What is Computer Forensics?
Computer forensics is a branch of digital forensic science pertaining to evidence found in computers and digital storage media. Computer forensics aims to examine digital media soundly to identify, preserve, recover, analyze, and present facts and opinions about digital information.
Since the early 1980s, computers have been used for criminal and civil investigations, including fraud, cyberstalking, child pornography, murder, and rape. Computer forensic has its own guidelines and practices designed to create a legal audit trail. Many high-profile cases have led to computer forensics being widely accepted as reliable within U.S. and European court systems.
Forensic techniques and expert knowledge are used to explain the current state of digital artifacts such as computer operating systems, storage mediums, or electronic files. The scope of forensic analysis can vary from simple information retrieval to reconstructing a series of events. The more domain knowledge of the examiner, the more flexibility revolves around the forensic methodology, which can be described more as a discipline of art than science. This being said, law enforcement forensics are usually relatively rigid and lack flexibility, unlike civilian examiners.
What is Phone Forensics?
Mobile device forensics is the recovery of digital evidence or data from a mobile device under forensically sound conditions. The phrase mobile device usually refers to mobile phones. Still, it can also relate to any digital device with internal memory and communication ability, including Personal Digital Assistants (PDAs), GPS devices, and tablet computers.

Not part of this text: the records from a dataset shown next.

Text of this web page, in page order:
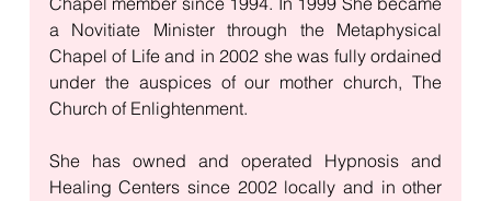
a Novitiate Minister through the Metaphysical
Chapel of Life and in 2002 she was fully ordained
under the auspices of our mother church, The
Church of Enlightenment.
She has owned and operated Hypnosis and
Healing Centers since 2002 locally and in other
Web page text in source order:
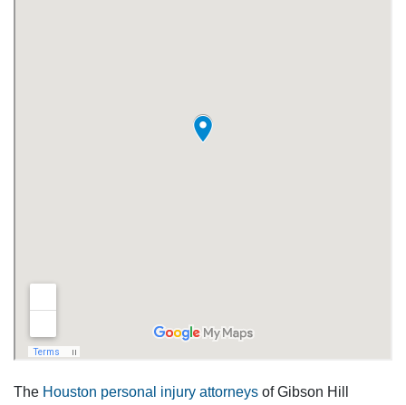
The Houston personal injury attorneys of Gibson Hill
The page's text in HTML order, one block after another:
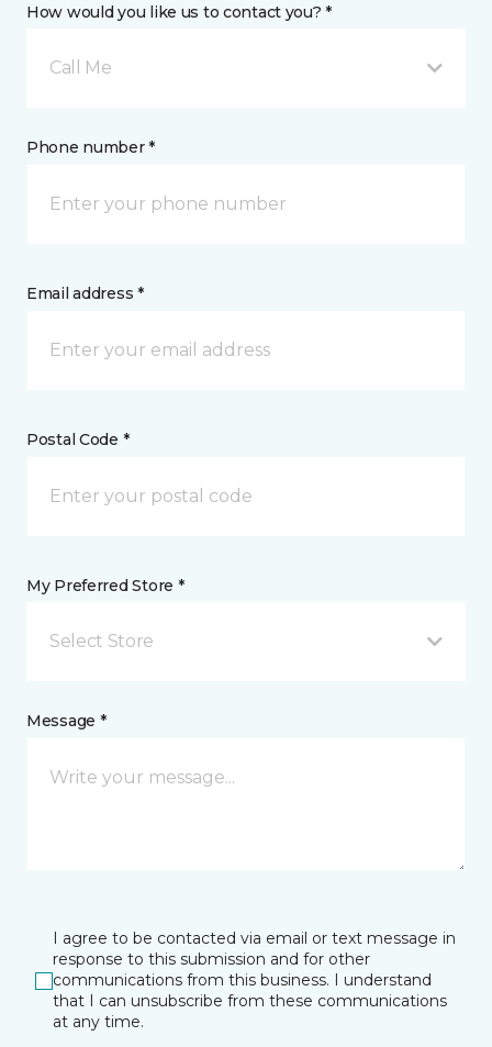
How would you like us to contact you? *
Call Me
Phone number *
Email address *
Postal Code *
My Preferred Store *
Select Store
Message *
I agree to be contacted via email or text message in
response to this submission and for other
communications from this business. I understand
that I can unsubscribe from these communications
at any time.
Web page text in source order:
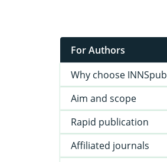
For Authors
Why choose INNSpub
Aim and scope
Rapid publication
Affiliated journals
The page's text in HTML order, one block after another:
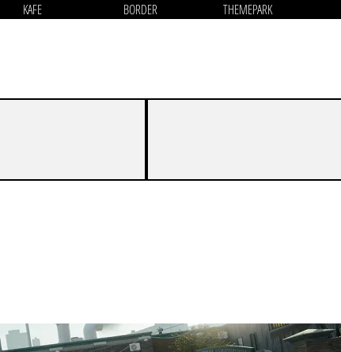
KAFE BORDER THEMEPARK
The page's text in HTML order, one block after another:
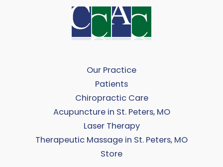
Our Practice
Patients
Chiropractic Care
Acupuncture in St. Peters, MO
Laser Therapy
Therapeutic Massage in St. Peters, MO
Store
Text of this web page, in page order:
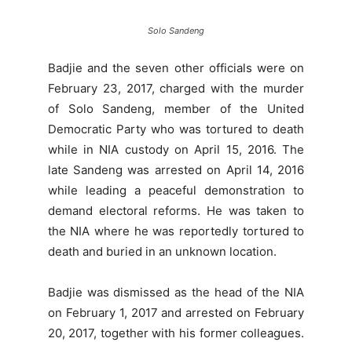
Solo Sandeng
Badjie and the seven other officials were on
February 23, 2017, charged with the murder
of Solo Sandeng, member of the United
Democratic Party who was tortured to death
while in NIA custody on April 15, 2016. The
late Sandeng was arrested on April 14, 2016
while leading a peaceful demonstration to
demand electoral reforms. He was taken to
the NIA where he was reportedly tortured to
death and buried in an unknown location.
Badjie was dismissed as the head of the NIA
on February 1, 2017 and arrested on February
20, 2017, together with his former colleagues.
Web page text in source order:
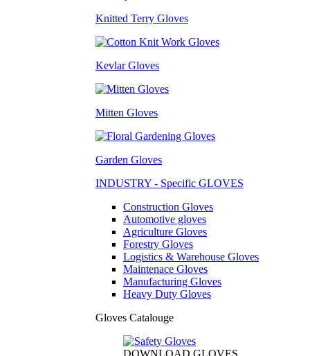
Knitted Terry Gloves
Kevlar Gloves
Mitten Gloves
Garden Gloves
INDUSTRY - Specific GLOVES
Construction Gloves
Automotive gloves
Agriculture Gloves
Forestry Gloves
Logistics & Warehouse Gloves
Maintenace Gloves
Manufacturing Gloves
Heavy Duty Gloves
Gloves Catalouge
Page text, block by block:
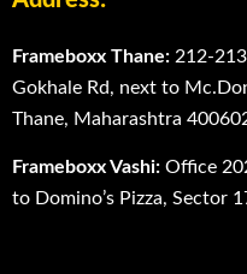
Frameboxx Thane: 212-
Gokhale Rd, next to
Thane, Maharashtra
Frameboxx Vashi: Office
to Domino’s Pizza, Sector
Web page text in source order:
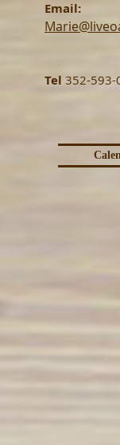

Since the consumer market for smartphones exploded in the early 2000s, smartphones have become ingrained as part of our daily lives, enabling and sometimes recording our every move. As a result, the need for technical forensics evidence has dramatically increased as well. Unlike computer forensics with a limited number of operating systems (OS), such as Windows, Mac OS, and Linux, mobile forensics’ OS are frequently changed significantly and require vigilance to stay up to date. Furthermore, mobile devices are designed to roam and constantly communicate with the outside world/cell towers. As a result, proper evidence handling is essential to prevent the contamination of data. Forensic examiners must ensure that the phone is isolated to the extent possible to avoid the possibility of a telephone being wiped remotely or data being changed by applications running in the background. The information obtained from a smartphone is often used by investigative agencies and law enforcement to create a timeline of a subject’s locations and actions.